Tant d’effacements, longuement et diversement persévérants, éveillent un soupçon. Car enfin si un Nègre, dans l’imagerie, peut être donné pour connaisseur en café et en rhum, joyeux dit autre chose que gourmet : l’administration voit là un « titre choquant ». Cette carafe brandie passerait-elle pour bachique et la servante ménagère deviendrait-elle ménade putative ? Quelque angoisse de métissage hanterait-elle une politique racialiste ? 4
L’histoire connaît un épisode supplémentaire, du niveau de l’instruction professionnelle. Car, par temps d’épidémie, la Faculté connaît de la contagion. Le 22/1/2022, on lit dans le FigaroVox 5 cet exemple de sujet censé évaluer si les étudiants « disposent des compétences nécessaires pour accéder aux formations de médecine » :
Dans un musée, on voit une enseigne d’une ancienne chocolaterie du XVIIIème siècle avec un domestique noir qui sert sa maîtresse blanche. Le nom de la chocolaterie est « le nègre joyeux« . Qu’en pensez-vous ?
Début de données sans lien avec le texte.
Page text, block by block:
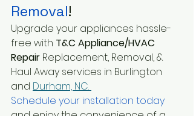
Removal!
Upgrade your appliances hassle-
free with T&C Appliance/HVAC
Repair Replacement, Removal, &
Haul Away services in Burlington
and Durham, NC.
Schedule your installation today
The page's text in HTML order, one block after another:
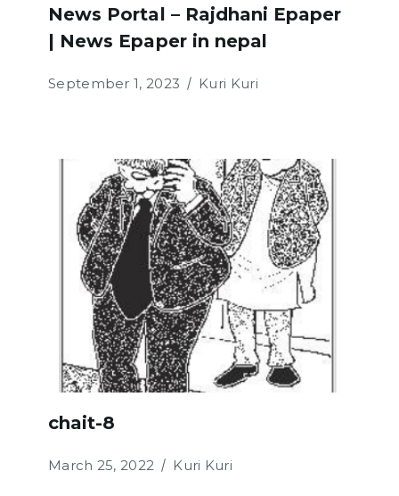
News Portal – Rajdhani Epaper
| News Epaper in nepal
September 1, 2023 Kuri Kuri
chait-8
March 25, 2022 Kuri Kuri
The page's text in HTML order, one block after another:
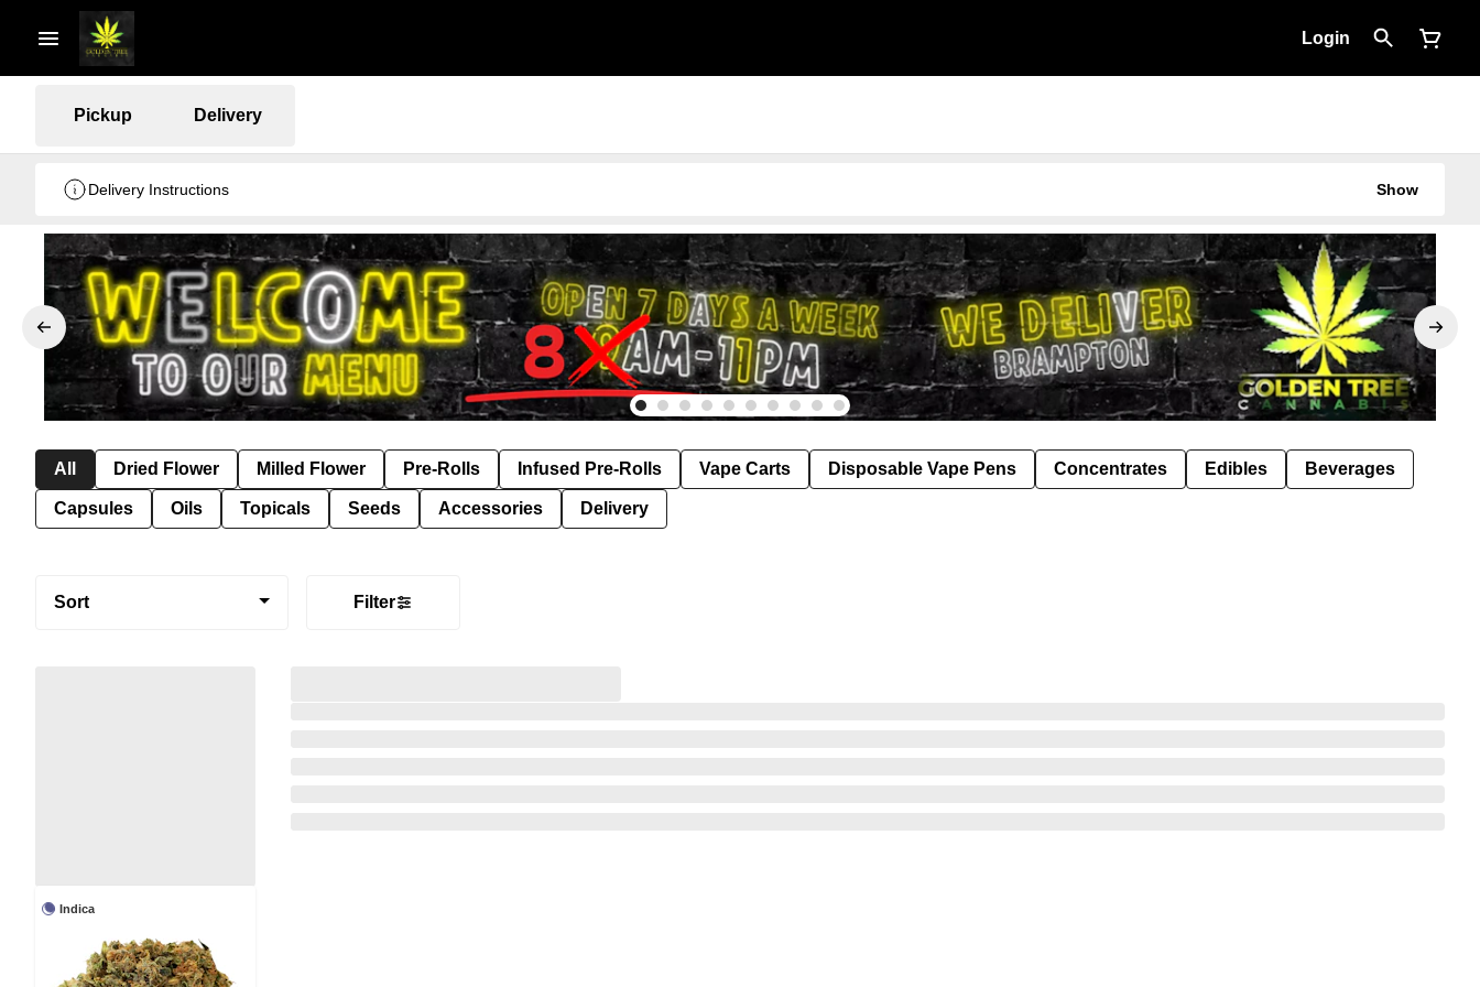
Login
Pickup Delivery
Delivery Instructions Show
All Dried Flower Milled Flower Pre-Rolls Infused Pre-Rolls Vape Carts Disposable Vape Pens Concentrates Edibles Beverages
Capsules Oils Topicals Seeds Accessories Delivery
Sort Filter
Indica

https://www.lefigaro.fr/vox/societe/la-nouvelle-reforme-des-etudes-de-medecine-est-elle-une-catastrophe-pour-toute-une-generation-d-etudiants-20220122
Laissons qu’il ne s’agit pas d’une chocolaterie du 18ème siècle, mais d’un commerce de cafés du 19ème : un souci d’anamnèse exacte n’est pas de saison partout. Laissons aussi que l’inversion du scénario qu’illustre l’image ne témoigne pas de l’acuité d’un examen clinique. Elle atteste plutôt l’effet d’un test projectif. A commencer par l’ignorance de « l’autre dans le temps » (Marc Bloch), jusqu’à faire de l’image d’origine son contraire. Toutefois, laissons-la, puisque l’épreuve se garde de présenter ce document original.
Nous en tenant à l’artefact substitutif soumis à l’imagination des candidats, considérons seulement les biais qu’expose cette « épreuve », qui en affectent la nature.
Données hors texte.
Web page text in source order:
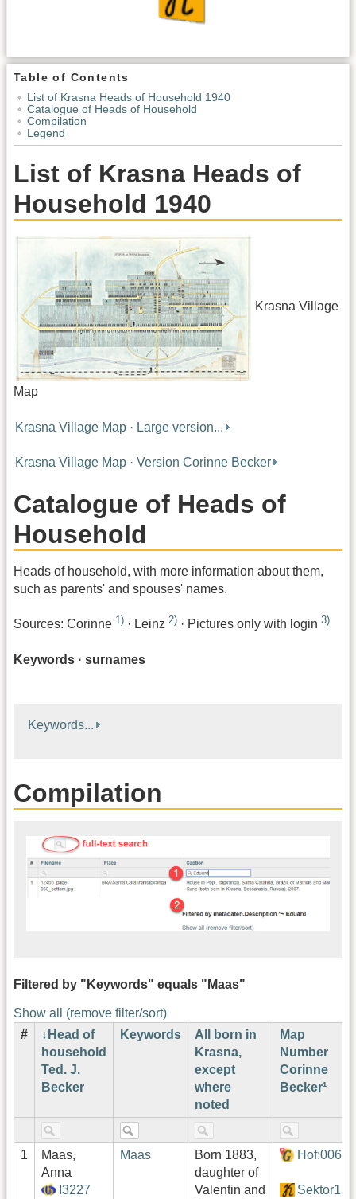
Table of Contents
List of Krasna Heads of Household 1940
Catalogue of Heads of Household
Compilation
Legend
List of Krasna Heads of
Household 1940
Krasna Village
Map
Krasna Village Map · Large version...
Krasna Village Map · Version Corinne Becker
Catalogue of Heads of
Household
Heads of household, with more information about them,
such as parents' and spouses' names.
Sources: Corinne 1) · Leinz 2) · Pictures only with login 3)
Keywords · surnames
Keywords...
Compilation
Filtered by "Keywords" equals "Maas"
Show all (remove filter/sort)
#
Head of
household
Ted. J.
Becker
Keywords
All born in
Krasna,
except
where
noted
Map
Number
Corinne
Becker¹
1
Maas,
Anna
I3227
Maas
Born 1883,
daughter of
Valentin and
Hof:006
Sektor1

Et examinons la relation instaurée avec l’étudiant soumis à l’épreuve : la question véhicule des connotations (anti)racistes inductrices d’une obligation morale d’y consentir ou non – ce qui n’est sans doute pas propice à atténuer des souffrances des candidats6. Il y a là contradiction entre l’énoncé (la question évoque une sensibilité, à tester, au racisme ou à l’antiracisme) et l’exercice (la question pratique l’ignorance d’altérités). Car la question a quelque chose de comminatoire, à vérifier que le candidat atteint aujourd’hui au niveau de bien-pensance requis pour accéder, des années plus tard, à un exercice professionnel judicieux. Comment serait reçu un candidat capable d’évoquer la différence des temps dans des dissensions culturelles actuelles ? Bref, un candidat en mesure d’interpréter (à supposer que loisir lui en soit laissé). Donc, d’analyser la question même.
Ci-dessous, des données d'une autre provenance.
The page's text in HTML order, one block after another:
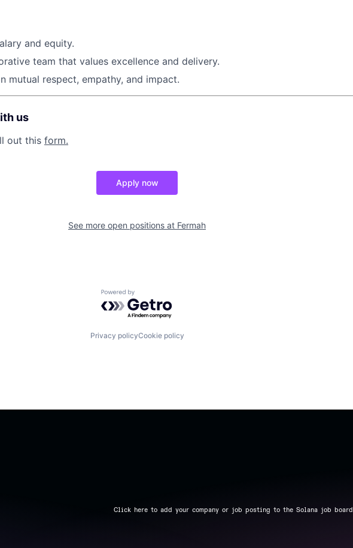
and equity.
team that values excellence and delivery.
mutual respect, empathy, and impact.
us
out this form.
Apply now
See more open positions at Fermah
Powered by Getro.com
Privacy policyCookie policy
Click here to add your company or job posting to the Solana job board
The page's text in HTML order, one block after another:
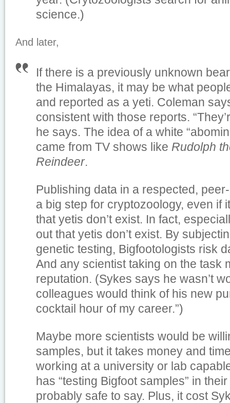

Car la question expose des données narratives et descriptives (répartition des rôles de serviteur et de maitresse, et des couleurs de peau, dans une fiction qui les typifie) inductrices et même prescriptives d’une conformité des comportements de réponse. Cette question expose à tout le moins un risque de ne mettre en interactions que des attitudes idéologiques, soit un arbitraire et une défiance bilatérale propres à pervertir l’épreuve. De cartes ainsi faussées, qu’espérer ?
Espérons avec Freud que, si extensif qu’il puisse s’avérer, un délire soit aussi un processus de guérison7.